Redact sensitive information in catalog queries #24563

piotrrzysko · 2024-12-23T11:40:02Z

Description

This a follow-up to #24562 that introduces redacting of security-sensitive information in statements containing connector properties, specifically:

CREATE CATALOG
EXPLAIN CREATE CATALOG
PREPARE CREATE CATALOG

The current approach is as follows:

For syntactically valid statements, only properties containing sensitive information are masked.
If a valid query references a nonexistent connector, all properties are masked.
If a query fails before or during parsing, nothing is masked.

Redacted queries are returned through the REST API, the system.runtime.queries table, and query events (QueryCreatedEvent and QueryCompletedEvent).

Notice that currently this PR includes 7 commits from #24562.

Additional context and related issues

Release notes

( ) This is not user-visible or is docs only, and no release notes are required.
( ) Release notes are required. Please propose a release note for me.
(x) Release notes are required, with the following suggested text:

## Section
* Redact sensitive information in statements containing connector properties. ({issue}`23106`)

hashhar

Looks mostly good to me. Some comments.

hashhar · 2025-01-02T08:31:58Z

core/trino-main/src/main/java/io/trino/FeaturesConfig.java

+        return statementRedactingEnabled;
+    }
+
+    @Config("statement-redacting-enabled")


@mosabua for suggestions about config naming. 😄

I'm not sure we want an option to disable this. Maybe as a temporary kill switch, but we should remove this as soon as we are happy with this feature

Agreed, we can prefix with experimental. in that case like we have done in past to clarify this. Or maybe deprecated. from the beginning.

Added deprecated. prefix.

core/trino-main/src/main/java/io/trino/connector/DefaultCatalogFactory.java

hashhar · 2025-01-02T08:35:05Z

core/trino-main/src/main/java/io/trino/sql/SensitiveStatementRedactor.java

+        }
+
+        @Override
+        protected Node visitCreateCatalog(CreateCatalog createCatalog, Void context)


Is there some way to notice when we need to add new node visitors here?

Should this be a "wrapper" like the various Forwarding*** classes and a test to assert that full set of methods is overridden? That way once new methods get added we'll explicitly need to either override to do no-op or to redact?
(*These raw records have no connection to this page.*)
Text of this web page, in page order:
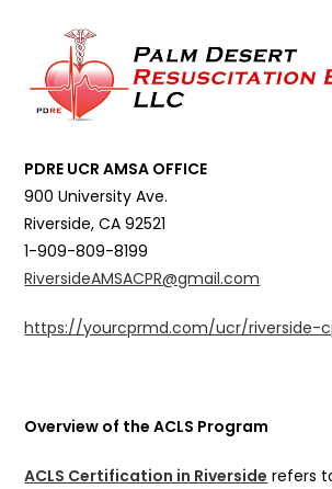
PDRE UCR AMSA OFFICE
900 University Ave.
Riverside, CA 92521
1-909-809-8199
RiversideAMSACPR@gmail.com
https://yourcprmd.com/ucr/riverside-
Overview of the ACLS Program
ACLS Certification in Riverside refers

WDYT? Might be overkill for now so need to change anything - just to have a discussion.

That's a good point.

Perhaps this test could verify that all (minus exclusions) visit methods are implemented only for Statement nodes and not for all possible Node types.
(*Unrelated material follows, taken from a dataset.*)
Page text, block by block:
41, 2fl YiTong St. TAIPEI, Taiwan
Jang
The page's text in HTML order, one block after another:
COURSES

I think adding such a test is feasible, but I'll hold off for now to ensure we’ve reached agreement on the core parts of this functionality (e.g., the SPI, where the redacting is performed, etc.).

hashhar · 2025-01-02T08:37:20Z

core/trino-main/src/main/java/io/trino/dispatcher/DispatchManager.java

@@ -240,7 +248,7 @@ private <C> void createQueryInternal(QueryId queryId, Span querySpan, Slug slug,
            DispatchQuery dispatchQuery = dispatchQueryFactory.createDispatchQuery(


this automatically also handles things like event listener and QueryResource right?

Might be worth to explicitly call it out in the commit message (although you do imply that by mentioning anything using QueryInfo/BasicQueryInfo).

this automatically also handles things like event listener and QueryResource right?

Correct.

I extracted tests confirming that to separate commits into separate commits to avoid distracting from the core functionality of redacting.

I refined the commit message and included your suggestion.

dain · 2025-01-02T19:48:04Z

core/trino-main/src/main/java/io/trino/FeaturesConfig.java

+        return statementRedactingEnabled;
+    }
+
+    @Config("statement-redacting-enabled")


I'm not sure we want an option to disable this. Maybe as a temporary kill switch, but we should remove this as soon as we are happy with this feature

dain · 2025-01-02T19:55:45Z

core/trino-main/src/main/java/io/trino/sql/SensitiveStatementRedactor.java

+
+public class SensitiveStatementRedactor
+{
+    public static final String REDACTED_VALUE = "***";


We should consider a better value here than just ***. We could also consider using a special function like $redacted$(), which just throws exceptions if you try to actuall call that function.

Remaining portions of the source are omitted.